O to to! Tylko że ja akurat jestem z tej drugiej strony i muszę po brudasach sprzątać, ale to jest jedna z mniej wkurwiających rzeczy jakie ludzie tam odwalają ;)

Offline zerotolerance

  • Pr0
  • Wiadomości: 588
  • Biegnę ci wpierdolić.
O to to! Tylko że ja akurat jestem z tej drugiej strony i muszę po brudasach sprzątać, ale to jest jedna z mniej wkurwiających rzeczy jakie ludzie tam odwalają ;)
A jakie są te bardziej wkurwiające?

Offline pivo

  • Pr0
  • Wiadomości: 736
    • VisionsOfTondal
O to to! Tylko że ja akurat jestem z tej drugiej strony i muszę po brudasach sprzątać, ale to jest jedna z mniej wkurwiających rzeczy jakie ludzie tam odwalają ;)
A jakie są te bardziej wkurwiające?

Jedzenie.

Offline commelina

  • jestę skervesenę
  • Pr0
  • Wiadomości: 3 375
  • ...grałbym EVER
    • Skervesen
Z takich ciekawostek tam nawet zaprojektowali tak siedziska by były zbyt krótkie i niewygodne, tym samym nie posiedzisz sobie i nie pogadasz w tej reeestauracji, bo cie dupsko gniecie i sam chcesz spierdalać a obrót musi być.
Ale cóż , częśc modowych sklepów ma lustra tak spreparowane ze wyszczuplają, zabieg niedrogi bo to zadna filozofia dzisiaj, ale działa.
To czy przy tym wszystkim, ktoś na wierchuszce,  przejmuje się  ze tace zostają na sali przy stolikach? Osoba zatrudniona i tak ma "za godzinę" a klient im szybciej zrobi wypad tym lepiej bo jest miejsce dla nastepnego.

Offline Yony

  • Predator
  • Administrator
  • Wiadomości: 1 842
  • I tak stroję najniżej!!!
No to na czoło mojej listy wysunęli się złodzieje. Kolesie, którzy napadają wracające nastolatki i zabierają im co się da z torebki. Jak kiedyś na takiego trafię to przysięgam, że wprowadzę na 10 minut szariat i upierdolę takiemu chujowi rękę.
KUUURRRRRRWWWWWAAAA AAAAA!
A i wkurwia mnie MZK. Takim szum robili że monitoring w autobusach i co? Chuja! W 90% pojazdów nie działa.

Offline MrJ

  • Pr0
  • Wiadomości: 576
  • marudny jeżor
Z tym "żarciem na mieście" to ruszacie dwie różne sprawy.
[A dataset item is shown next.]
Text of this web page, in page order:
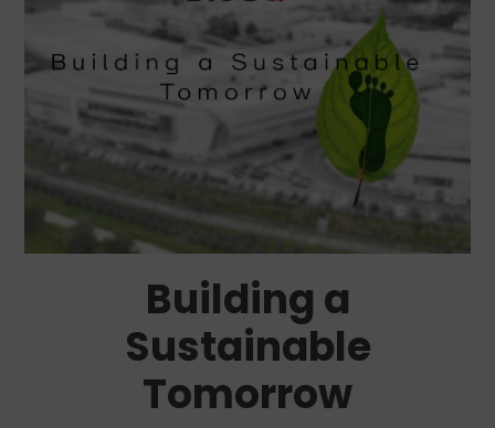
Building a
Sustainable
Tomorrow

Pierwsza - sprzątanie po sobie. Jeśli gdziekolwiek jest wyznaczone miejsce na odniesienie talerzy/sztućców/łotewer, obojętne czy w barze mlecznym, czy kebabowni, czy gdzie, odnoszę. Jeśli nie ma, składam to co zostało na jeden stosik tak żeby kelner(ka) mogła to łatwo i szybko zabrać. Czysto, schludnie, a stolik szybko wraca "do obiegu".

Druga - po chuj w ogóle chodzić do jakiś szajsburgerów? Zwykle fastfódy występują w stadach, czyli obok maksronalda czy innego burdelkinga są stoiska z jedzeniem na wagę, jakieś nortfisze*, czasami nawet trafi się taki porządny kebab (czyli dobre mięso w picie, a nie rozmokła kura ze zwiędłą pekińską w bule) za podobną kwotę, więc po cholerę żreć chujwico, skoro można przynajmniej substytut "normalnego" posiłku.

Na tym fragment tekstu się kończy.